Dad was not perfect, and he knew that but he tried his best to be perfect as he could; when he fell short, he spent a great deal of his time pointing out the unfair imperfections of others at anytime and anywhere. This personality flaw rubbed a lot of people the wrong way and turned a lot of former friends and family alike into enemies and now his children have inherited his enemies. Dad usually meant well but did not know how to convey the difference between constructive criticism and destructive criticism. It takes a very resilient person to survive our dad's environment. Speaking from experience, as a son, I took his criticism as a challenge and did my best to prove it wrong. 
For those who know our dad, know that he was truthful in what he said but it was painful. Those of us who were resilient, appreciated dad's critiquing of our flaws and his truthfulness after we learned not to take it personal. It takes a great deal of time to recover from our dad's arsenal of insults and many never did recover. We as his children don't have a clue as to who or how many people our dad has offended; all that we know is that we have paid a steep price for it. 

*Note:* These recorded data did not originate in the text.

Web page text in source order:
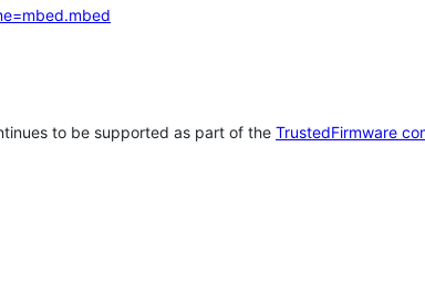
to be supported as part of the TrustedFirmware
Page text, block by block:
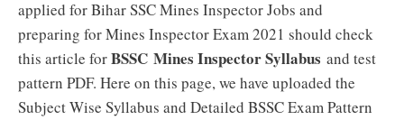
applied for Bihar SSC Mines Inspector Jobs and
preparing for Mines Inspector Exam 2021 should check
this article forBSSC Mines Inspector Syllabus and test
pattern PDF. Here on this page, we have uploaded the
Subject Wise Syllabus and Detailed BSSC Exam Pattern
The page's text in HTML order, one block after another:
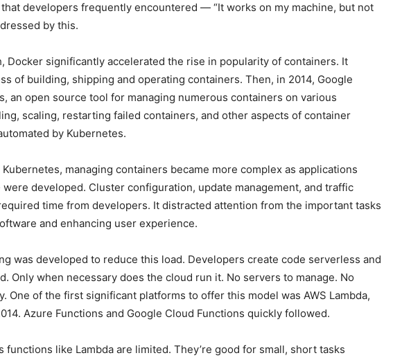
developers frequently encountered — “It works on my machine, but not
by this.
Docker significantly accelerated the rise in popularity of containers. It
of building, shipping and operating containers. Then, in 2014, Google
an open source tool for managing numerous containers on various
scaling, restarting failed containers, and other aspects of container
by Kubernetes.
managing containers became more complex as applications
were developed. Cluster configuration, update management, and traffic
time from developers. It distracted attention from the important tasks
and enhancing user experience.
was developed to reduce this load. Developers create code serverless and
Only when necessary does the cloud run it. No servers to manage. No
One of the first significant platforms to offer this model was AWS Lambda,
Azure Functions and Google Cloud Functions quickly followed.
functions like Lambda are limited. They’re good for small, short tasks
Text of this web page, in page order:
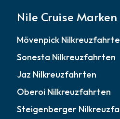
Nile Cruise Marken
Mövenpick
Sonesta Nilkreuzfahrten
Jaz Nilkreuzfahrten
Oberoi Nilkreuzfahrten
Steigenberger
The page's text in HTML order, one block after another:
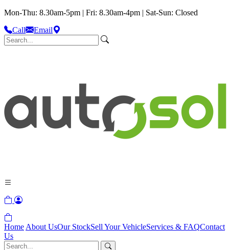
Mon-Thu: 8.30am-5pm | Fri: 8.30am-4pm | Sat-Sun: Closed
Call
Email
Home About UsOur StockSell Your VehicleServices & FAQContact
Us
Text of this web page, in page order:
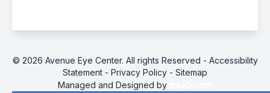
© 2026 Avenue Eye Center. All rights Reserved - Accessibility
Statement - Privacy Policy - Sitemap
Managed and Designed by
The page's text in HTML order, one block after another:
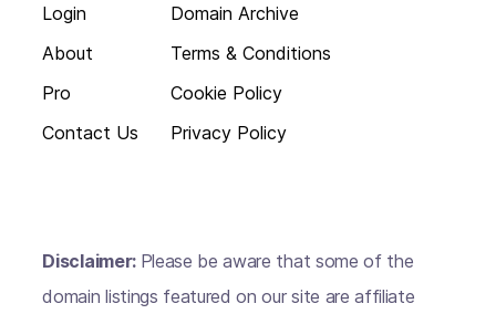
Login
About
Pro
Contact Us
Domain Archive
Terms & Conditions
Cookie Policy
Privacy Policy
Disclaimer: Please be aware that some of the
domain listings featured on our site are affiliate
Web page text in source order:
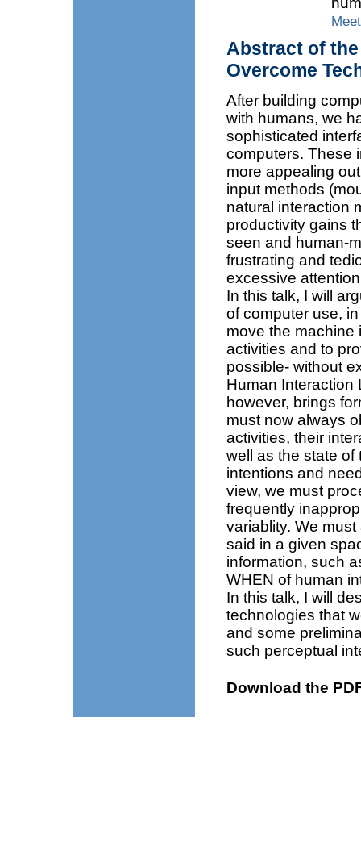
Abstract of
Overcome
After building
with humans, we
sophisticated
computers. These
more appealing
input methods
natural interaction
productivity gains
seen and human-
frustrating and
excessive
In this talk, I will
of computer use,
move the machine
activities and to
possible- without
Human Interaction
however, brings
must now always
activities, their
well as the state of
intentions and
view, we must
frequently
variablity. We
said in a given
information, such
WHEN of human
In this talk, I will
technologies that
and some
such perceptual
Download the
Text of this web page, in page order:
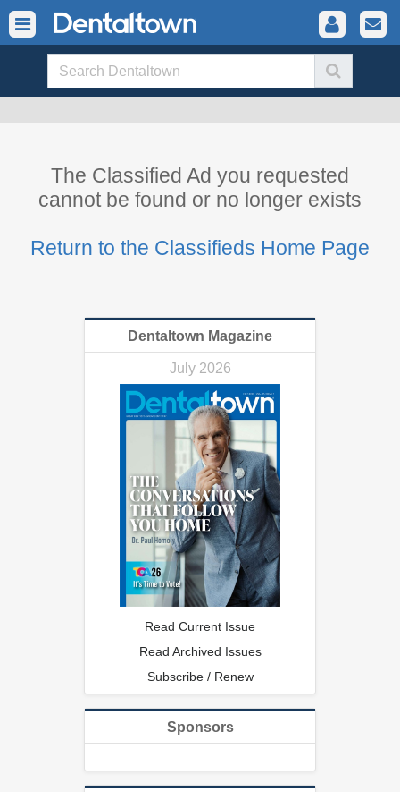
The Classified Ad you requested
cannot be found or no longer exists
Return to the Classifieds Home Page
Dentaltown Magazine
July 2026
Read Current Issue
Read Archived Issues
Subscribe / Renew
Sponsors
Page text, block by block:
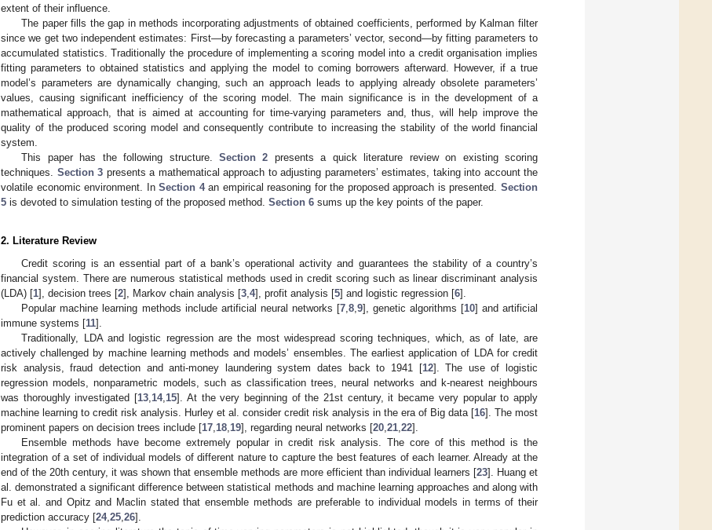
extent of their influence.
The paper fills the gap in methods incorporating adjustments of obtained coefficients, performed by Kalman filter
since we get two independent estimates: First—by forecasting a parameters’ vector, second—by fitting parameters to
accumulated statistics. Traditionally the procedure of implementing a scoring model into a credit organisation implies
fitting parameters to obtained statistics and applying the model to coming borrowers afterward. However, if a true
model’s parameters are dynamically changing, such an approach leads to applying already obsolete parameters’
values, causing significant inefficiency of the scoring model. The main significance is in the development of a
mathematical approach, that is aimed at accounting for time-varying parameters and, thus, will help improve the
quality of the produced scoring model and consequently contribute to increasing the stability of the world financial
system.
This paper has the following structure.Section 2 presents a quick literature review on existing scoring
techniques. Section 3 presents a mathematical approach to adjusting parameters’ estimates, taking into account the
volatile economic environment. InSection 4an empirical reasoning for the proposed approach is presented.Section
5 is devoted to simulation testing of the proposed method. Section 6 sums up the key points of the paper.
2. Literature Review
Credit scoring is an essential part of a bank’s operational activity and guarantees the stability of a country’s
financial system. There are numerous statistical methods used in credit scoring such as linear discriminant analysis
(LDA) [1], decision trees [2], Markov chain analysis [3 4], profit analysis [5] and logistic regression [6].
Popular machine learning methods include artificial neural networks [7, 8, 9], genetic algorithms [10] and artificial
immune systems [11].
Traditionally, LDA and logistic regression are the most widespread scoring techniques, which, as of late, are
actively challenged by machine learning methods and models’ ensembles. The earliest application of LDA for credit
risk analysis, fraud detection and anti-money laundering system dates back to 1941 [12]. The use of logistic
regression models, nonparametric models, such as classification trees, neural networks and k-nearest neighbours
was thoroughly investigated [13 14, 15]. At the very beginning of the 21st century, it became very popular to apply
machine learning to credit risk analysis. Hurley et al. consider credit risk analysis in the era of Big data [16]. The most
prominent papers on decision trees include [17 18 19], regarding neural networks [20 21 22].
Ensemble methods have become extremely popular in credit risk analysis. The core of this method is the
integration of a set of individual models of different nature to capture the best features of each learner. Already at the
end of the 20th century, it was shown that ensemble methods are more efficient than individual learners [23]. Huang et
al. demonstrated a significant difference between statistical methods and machine learning approaches and along with
Fu et al. and Opitz and Maclin stated that ensemble methods are preferable to individual models in terms of their
prediction accuracy [24, 25 26].
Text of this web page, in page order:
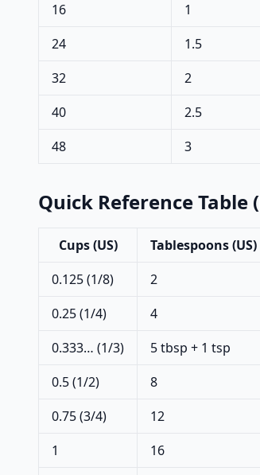
16
1
24
1.5
32
2
40
2.5
48
3
Quick Reference
Cups (US)
Tablespoons (US)
0.125 (1/8)
2
0.25 (1/4)
4
0.333… (1/3)
5 tbsp + 1 tsp
0.5 (1/2)
8
0.75 (3/4)
12
1
16
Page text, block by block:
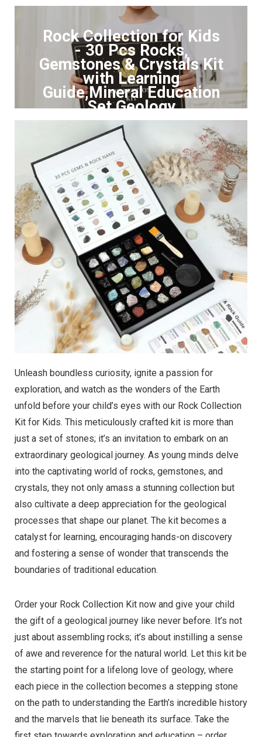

As we ask God to forgive us for our trespasses as we forgive those who have trespassed against us; we personally want to apologize to the greater Flint community for our father's inconsiderate insults and any that we may have committed. "We send our greatest sympathy." The new generation of Motens "understands that the best offense is to never offend at all." Thanks to all of my dad's friends and family who showed support in our times of need. Please pray for us in our time of healing.